Facts of Monarch Butterfly, "Scientific name for Monarch Butterfly Danaus plexippus". "Scientific name for butterfly Lepidoptera".
The Monarch Butterfly is a milkweed type of butterfly that belongs to the Danaus genus of the Danainae subfamily in the Nymphalidae family. The Monarch butterflies are the most common butterfly in North America. The Monarch Butterfly of the eastern parts of North America is distinguished for its multi-generational southern late summer or autumn migration from the United States and the southern parts of Canada to Mexico. The Monarch Butterfly are famous for their long migration. Each year the monarch butterflies will make the great distance travel that can be as far as 2,500 miles (4000 km). The Monarch Butterfly from the western parts of North America more frequently migrate to the locations in California, but can be seen in overwintering Mexico locations.
The Monarch Butterfly is a colorful butterfly, with a wingspan that ranges from 3 5/16 inches to 4 inches (8.8 to 10.1cm ). The wings of the Monarch Butterflies feature an effortlessly identifiable black and orange color pattern.
Overwintering inhabitants of the Monarch Butterfly are seen in California, Mexico, all along the Gulf coast, throughout the year in Florida. In Arizona, their home offers the exact conditions essential for their continued existence. The overwintering home of the Monarch Butterflies usually offers them the required access to streams or wet soil, essential levels of humidity, cool temperatures, periods of sunshine for their body temperatures that enable their flight, appropriate plants on which to roost, fairly free of predators. Roosting Monarch butterflies can be seen on locusts, sumacs, basswood elm, Osage orange, oak, mulberry, willow, pecan, mesquite and cottonwood.
Monarch Butterfly are insects. A Monarch Butterfly is a herbivore; Meaning that as a caterpillar its first food is its own eggshell and than it will eat the leaves of the plant on which it is hatched. When it becomes a full grown Monarch Butterfly, it will feed mostly on nectar from flowers, rotting fruit and variety milkweed plants and water with a "proboscis" - a long narrow tube in their mouth that looks like a straw. , whereas their caterpillars feed on the leaves of their host milkweed plant.

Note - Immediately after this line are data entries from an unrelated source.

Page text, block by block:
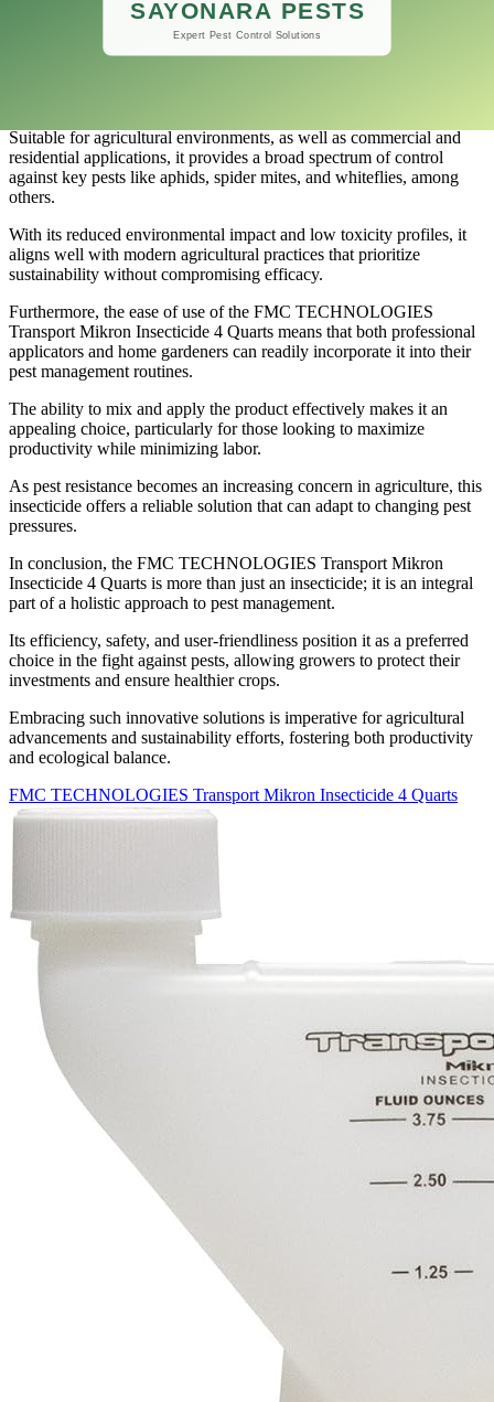
As a result, managing pest populations has become easier and more
efficient, enhancing the overall health of crops and landscapes.
Suitable for agricultural environments, as well as commercial and
residential applications, it provides a broad spectrum of control
against key pests like aphids, spider mites, and whiteflies, among
others.
With its reduced environmental impact and low toxicity profiles, it
aligns well with modern agricultural practices that prioritize
sustainability without compromising efficacy.
Furthermore, the ease of use of the FMC TECHNOLOGIES
Transport Mikron Insecticide 4 Quarts means that both professional
applicators and home gardeners can readily incorporate it into their
pest management routines.
The ability to mix and apply the product effectively makes it an
appealing choice, particularly for those looking to maximize
productivity while minimizing labor.
As pest resistance becomes an increasing concern in agriculture, this
insecticide offers a reliable solution that can adapt to changing pest
pressures.
In conclusion, the FMC TECHNOLOGIES Transport Mikron
Insecticide 4 Quarts is more than just an insecticide; it is an integral
part of a holistic approach to pest management.
Its efficiency, safety, and user-friendliness position it as a preferred
choice in the fight against pests, allowing growers to protect their
investments and ensure healthier crops.
Embracing such innovative solutions is imperative for agricultural
advancements and sustainability efforts, fostering both productivity
and ecological balance.
FMC TECHNOLOGIES Transport Mikron Insecticide 4 Quarts
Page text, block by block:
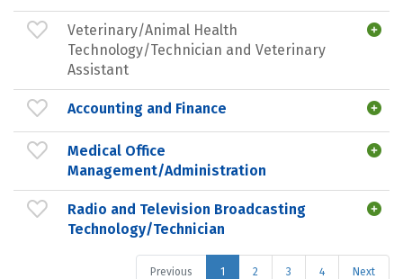
Veterinary/Animal Health
Technology/Technician and Veterinary
Assistant
Accounting and Finance
Medical Office
Management/Administration
Radio and Television Broadcasting
Technology/Technician
Previous 1 2 3 4 Next
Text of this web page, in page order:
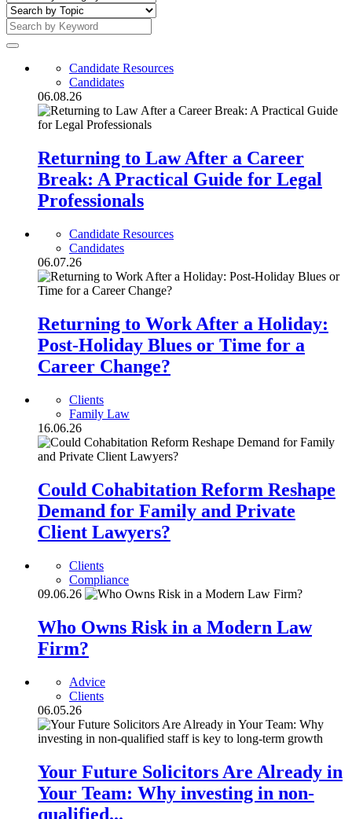
Candidate Resources
Candidates
06.08.26
Returning to Law After a Career
Break: A Practical Guide for Legal
Professionals
Candidate Resources
Candidates
06.07.26
Returning to Work After a Holiday:
Post-Holiday Blues or Time for a
Career Change?
Clients
Family Law
16.06.26
Could Cohabitation Reform Reshape
Demand for Family and Private
Client Lawyers?
Clients
Compliance
09.06.26
Who Owns Risk in a Modern Law
Firm?
Advice
Clients
06.05.26
Your Future Solicitors Are Already in
Your Team: Why investing in non-
qualified...
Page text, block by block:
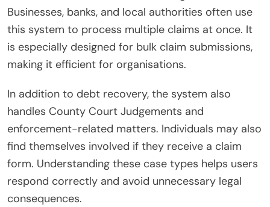
Businesses, banks, and local authorities often use
this system to process multiple claims at once. It
is especially designed for bulk claim submissions,
making it efficient for organisations.
In addition to debt recovery, the system also
handles County Court Judgements and
enforcement-related matters. Individuals may also
find themselves involved if they receive a claim
form. Understanding these case types helps users
respond correctly and avoid unnecessary legal
consequences.
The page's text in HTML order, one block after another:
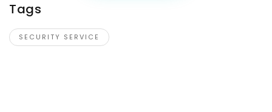
Tags
SECURITY SERVICE
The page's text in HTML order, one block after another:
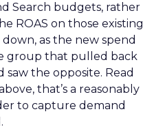
Search budgets, rather
ROAS on those existing
as the new spend
group that pulled back
the opposite. Read
that’s a reasonably
to capture demand
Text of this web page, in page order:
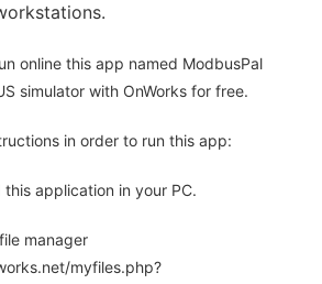
online this app named ModbusPal
simulator with OnWorks for free.
in order to run this app:
this application in your PC.
manager
myfiles.php?
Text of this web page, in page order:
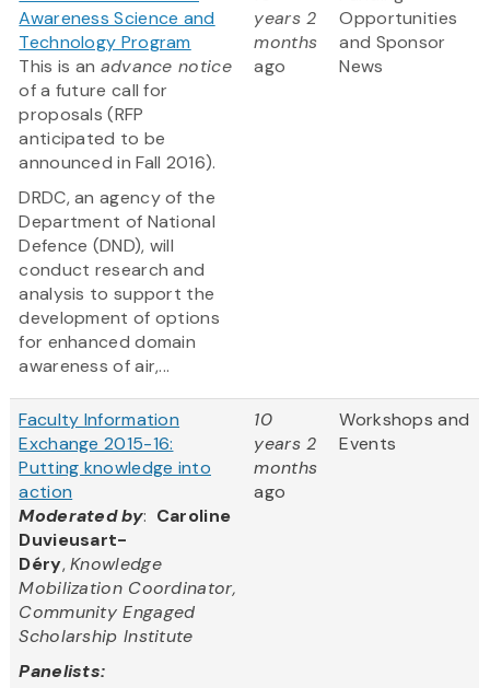
Awareness Science and
Technology Program
This is an advance notice
of a future call for
proposals (RFP
anticipated to be
announced in Fall 2016).
DRDC, an agency of the
Department of National
Defence (DND), will
conduct research and
analysis to support the
development of options
for enhanced domain
awareness of air,...
years 2
months
ago
Opportunities
and Sponsor
News
Faculty Information
Exchange 2015-16:
Putting knowledge into
action
Moderated by: Caroline
Duvieusart-
Déry,Knowledge
Mobilization Coordinator,
Community Engaged
Scholarship Institute
Panelists:
10
years 2
months
ago
Workshops and
Events
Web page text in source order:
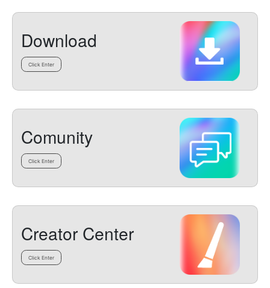
Download
Click Enter
Comunity
Click Enter
Creator Center
Click Enter
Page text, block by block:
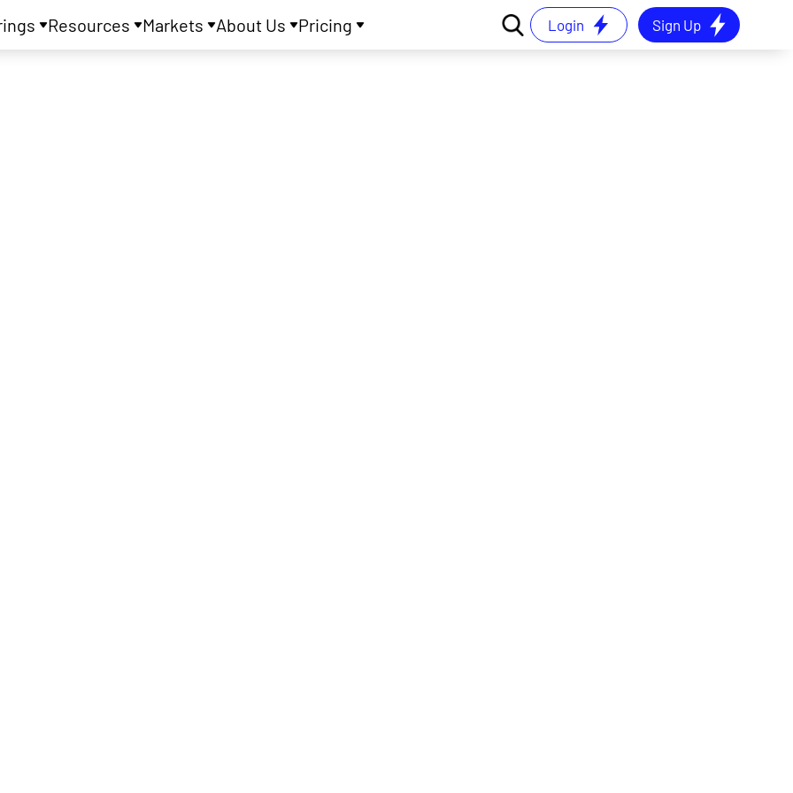
Resources Markets About Us Pricing Login Sign Up
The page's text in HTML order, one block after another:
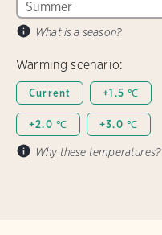
What is a season?
Warming scenario:
Current +1.5 ℃
+2.0 ℃ +3.0 ℃
Why these temperatures?
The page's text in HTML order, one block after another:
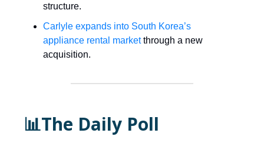
structure.
Carlyle expands into South Korea’s
appliance rental marketthrough a new
acquisition.
📊The Daily Poll
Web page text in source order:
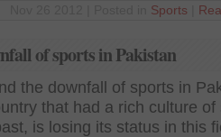
Sports
of sports in Pakistan
the downfall of sports in
that had a rich culture of
is losing its status in this
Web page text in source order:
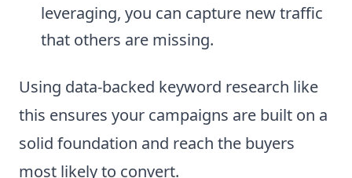
leveraging, you can capture new traffic
that others are missing.
Using data-backed keyword research like
this ensures your campaigns are built on a
solid foundation and reach the buyers
most likely to convert.
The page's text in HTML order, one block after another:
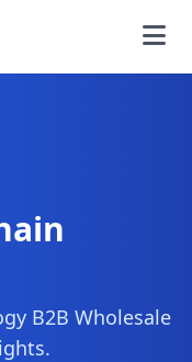
B2B Wholesale
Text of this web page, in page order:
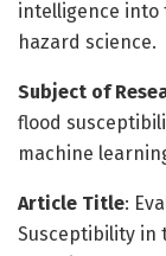
intelligence
hazard science.
Subject of
flood
machine
Article Title:
Susceptibility in
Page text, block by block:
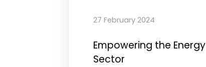
27 February 2024
Empowering the Energy
Sector
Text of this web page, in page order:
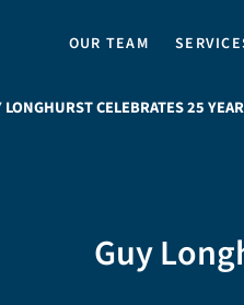
OUR TEAM
LONGHURST CELEBRATES 25
Guy
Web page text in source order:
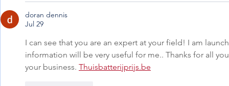
doran dennis
Jul 29
I can see that you are an expert at your field! I am
information will be very useful for me.. Thanks for all
your business. Thuisbatterijprijs.be
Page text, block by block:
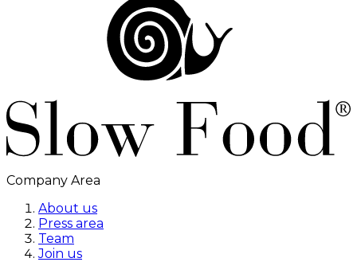
Company Area
About us
Press area
Team
Join us
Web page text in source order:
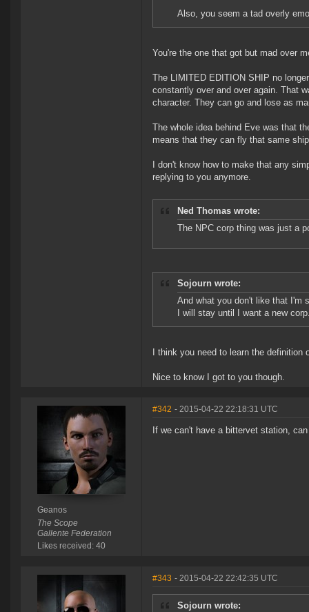
Also, you seem a tad overly
You're the one that got but mad over
The LIMITED EDITION SHIP no
constantly over and over again. That
character. They can go and lose as
The whole idea behind Eve was that
means that they can fly that same
I don't know how to make that any
replying to you anymore.
Ned Thomas wrote:
The NPC corp thing was just a
Sojourn wrote:
And what you don't like that I'm
I will stay until I want a new
I think you need to learn the definition
Nice to know I got to you though.
Geanos
The Scope
Gallente Federation
Likes received: 40
#342 - 2015-04-22 22:18:31 UTC
If we can't have a bittervet station,
#343 - 2015-04-22 22:42:35 UTC
Sojourn wrote:
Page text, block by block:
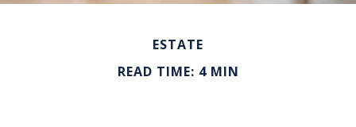
ESTATE
READ TIME: 4 MIN
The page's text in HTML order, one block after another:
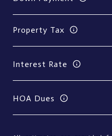
Property Tax
Interest Rate
HOA Dues
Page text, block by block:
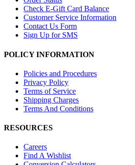
Check E-Gift Card Balance
Customer Service Information
Contact Us Form
Sign Up for SMS
POLICY INFORMATION
Policies and Procedures
Privacy Policy
Terms of Service
Shipping Charges
Terms And Conditions
RESOURCES
Careers
Find A Wishlist
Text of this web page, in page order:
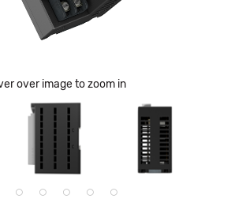
over image to zoom in
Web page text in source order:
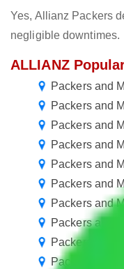
Yes, Allianz Packers
negligible downtimes.
ALLIANZ
Packers and
Packers and
Packers and
Packers and
Packers and
Packers and
Packers and
Packers and
Packers and
Packers and
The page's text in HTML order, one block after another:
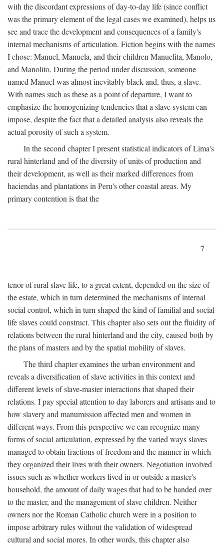
with the discordant expressions of day-to-day life (since conflict
was the primary element of the legal cases we examined), helps us
see and trace the development and consequences of a family's
internal mechanisms of articulation. Fiction begins with the names
I chose: Manuel, Manuela, and their children Manuelita, Manolo,
and Manolito. During the period under discussion, someone
named Manuel was almost inevitably black and, thus, a slave.
With names such as these as a point of departure, I want to
emphasize the homogenizing tendencies that a slave system can
impose, despite the fact that a detailed analysis also reveals the
actual porosity of such a system.
In the second chapter I present statistical indicators of Lima's
rural hinterland and of the diversity of units of production and
their development, as well as their marked differences from
haciendas and plantations in Peru's other coastal areas. My
primary contention is that the
7
tenor of rural slave life, to a great extent, depended on the size of
the estate, which in turn determined the mechanisms of internal
social control, which in turn shaped the kind of familial and social
life slaves could construct. This chapter also sets out the fluidity of
relations between the rural hinterland and the city, caused both by
the plans of masters and by the spatial mobility of slaves.
The third chapter examines the urban environment and
reveals a diversification of slave activities in this context and
different levels of slave-master interactions that shaped their
relations. I pay special attention to day laborers and artisans and to
how slavery and manumission affected men and women in
different ways. From this perspective we can recognize many
forms of social articulation, expressed by the varied ways slaves
managed to obtain fractions of freedom and the manner in which
they organized their lives with their owners. Negotiation involved
issues such as whether workers lived in or outside a master's
household, the amount of daily wages that had to be handed over
to the master, and the management of slave children. Neither
owners nor the Roman Catholic church were in a position to
impose arbitrary rules without the validation of widespread
cultural and social mores. In other words, this chapter also
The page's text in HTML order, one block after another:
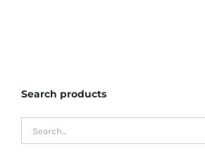
Search products
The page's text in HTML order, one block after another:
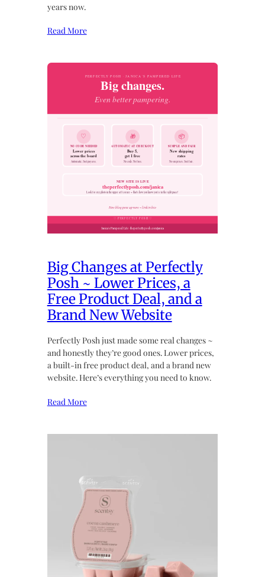
years now.
Read More
Big Changes at Perfectly
Posh ~ Lower Prices, a
Free Product Deal, and a
Brand New Website
Perfectly Posh just made some real changes ~
and honestly they’re good ones. Lower prices,
a built-in free product deal, and a brand new
website. Here’s everything you need to know.
Read More
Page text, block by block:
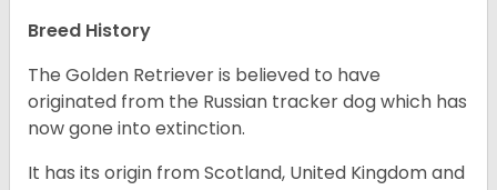
Breed History
The Golden Retriever is believed to have
originated from the Russian tracker dog which has
now gone into extinction.
It has its origin from Scotland, United Kingdom and
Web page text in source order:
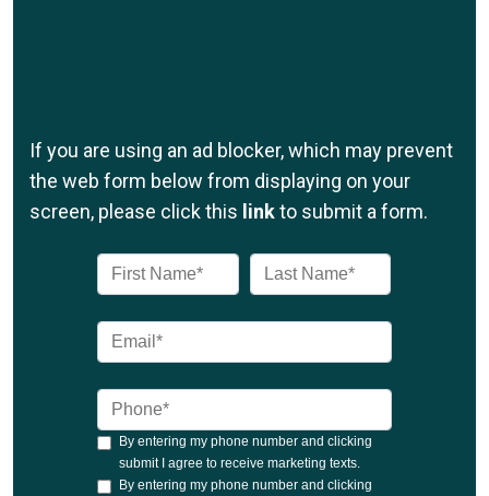
If you are using an ad blocker, which may prevent
the web form below from displaying on your
screen, please click this linkto submit a form.

The male Monarch Butterfly that is fit is more probable to mate. Both male and female Monarch Butterflies usually mate more than once. Female Monarch Butterflies that mate numerous times will lay more eggs. Mating for the overwintering butterflies takes place during the spring, before dispersing. Mating is less needy on pheromones than other varieties in the genus of the Monarch Butterfly.
Courtship in Monarch Butterfly takes place in two stages. During the first stage, which is the aerial stage, the male Monarch Butterfly pursues and habitually forces the female butterfly to the ground. During the ground stage, which is the second stage, the butterflies copulate and stays attached for 30 to 60 minutes. Usually, only 30% of mating attempts will end in copulation, signifying that female Monarch Butterflies may be capable of avoiding mating although some have more triumph than others.
During copulation, the male Monarch Butterfly transports the spermatophore to the female butterfly. Together with sperm, the spermatophore offers the female the necessary nutrition to assist her in egg-laying. A boost in the size of the spermatophore will increase the fecundity of the female Monarch Butterflies. Male Monarch Butterflies that create larger spermatophores as well fertilize more eggs of the female butterfly.
The female Monarch Butterfly lays her eggs in the spring and summer seasons onto the leaves of milkweed plants.
Life cycle of a Monarch Butterfly comes in four stages, egg, larva "caterpillars", pupa "chrysalis" and adult Butterfly.
A Butterfly will attach its eggs to leaves with a special glue. The eggs will take about 4 days to hatch into caterpillars or larvae. The caterpillar first feeds on its egg casing and then it starts feeding on the milkweed and the sequester cardenolides, a kind of cardiac glycoside. When caterpillars become fully grown they will attach to an appropriate leaf or small branch, than they will shed the outside layer of their skin and a hard skin underneath known as a "chrysalis" will be their new look The adult Monarch Butterfly comes out after two weeks. An adult butterfly will come out from the "chrysalis" than it waits a few hours for its wings to dry and fill with blood, before it takes its first flight.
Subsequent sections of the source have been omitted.